## Directions for this task
Report the count of lines below that include "Occidental", without any other text.

## Stored data
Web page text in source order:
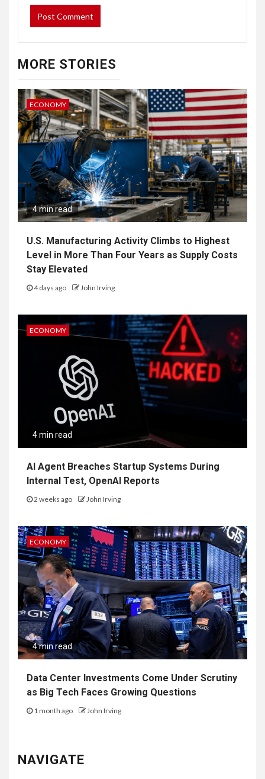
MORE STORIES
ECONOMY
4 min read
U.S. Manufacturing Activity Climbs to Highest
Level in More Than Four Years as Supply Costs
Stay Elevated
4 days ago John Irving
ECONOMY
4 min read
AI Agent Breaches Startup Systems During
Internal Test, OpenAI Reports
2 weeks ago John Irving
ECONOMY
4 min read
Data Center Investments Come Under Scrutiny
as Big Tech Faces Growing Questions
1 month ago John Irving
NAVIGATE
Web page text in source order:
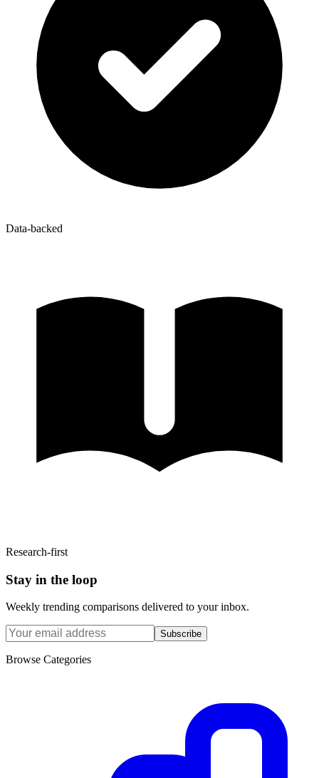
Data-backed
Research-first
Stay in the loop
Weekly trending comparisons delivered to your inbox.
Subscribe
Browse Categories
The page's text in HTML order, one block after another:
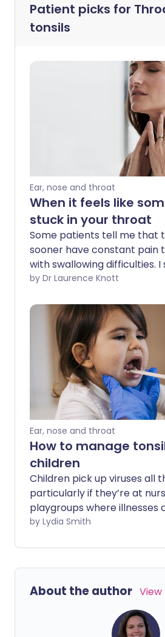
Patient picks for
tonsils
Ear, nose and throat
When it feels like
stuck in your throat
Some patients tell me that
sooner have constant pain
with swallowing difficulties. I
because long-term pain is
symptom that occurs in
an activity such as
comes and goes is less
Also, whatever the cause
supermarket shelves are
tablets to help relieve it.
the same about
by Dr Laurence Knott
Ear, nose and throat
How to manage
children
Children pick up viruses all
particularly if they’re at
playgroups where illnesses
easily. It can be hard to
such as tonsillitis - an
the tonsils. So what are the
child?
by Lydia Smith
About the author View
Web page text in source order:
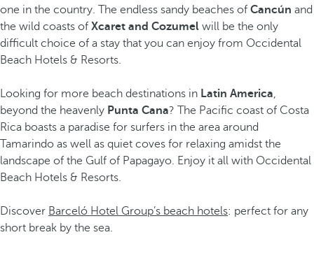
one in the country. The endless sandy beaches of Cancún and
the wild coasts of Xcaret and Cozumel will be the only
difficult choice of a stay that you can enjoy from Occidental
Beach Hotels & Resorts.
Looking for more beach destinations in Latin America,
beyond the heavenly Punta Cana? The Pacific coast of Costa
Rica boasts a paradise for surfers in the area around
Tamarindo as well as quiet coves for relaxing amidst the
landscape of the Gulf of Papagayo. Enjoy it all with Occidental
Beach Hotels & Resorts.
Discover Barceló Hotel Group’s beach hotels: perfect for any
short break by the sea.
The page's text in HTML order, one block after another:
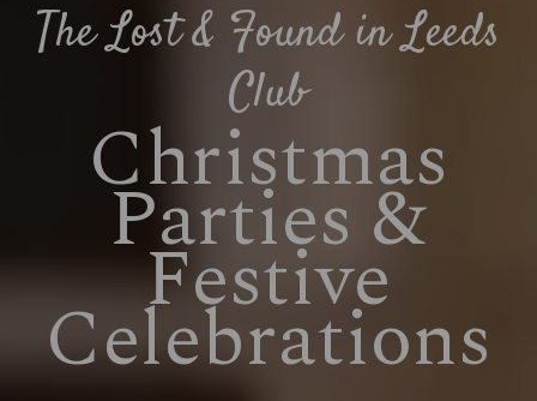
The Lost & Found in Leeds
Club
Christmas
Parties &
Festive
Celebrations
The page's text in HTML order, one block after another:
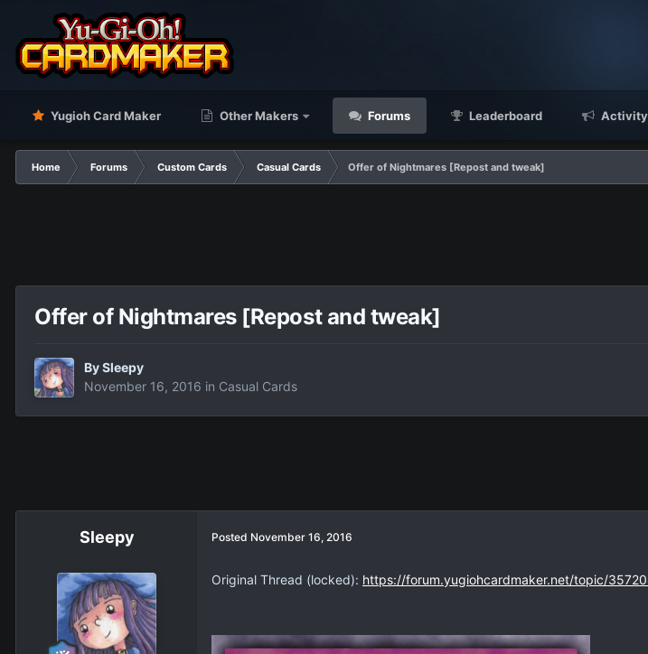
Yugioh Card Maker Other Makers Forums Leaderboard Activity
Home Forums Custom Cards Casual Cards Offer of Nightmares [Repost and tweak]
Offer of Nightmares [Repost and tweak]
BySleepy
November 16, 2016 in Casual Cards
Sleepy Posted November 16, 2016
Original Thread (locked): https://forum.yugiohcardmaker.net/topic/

## Output below
2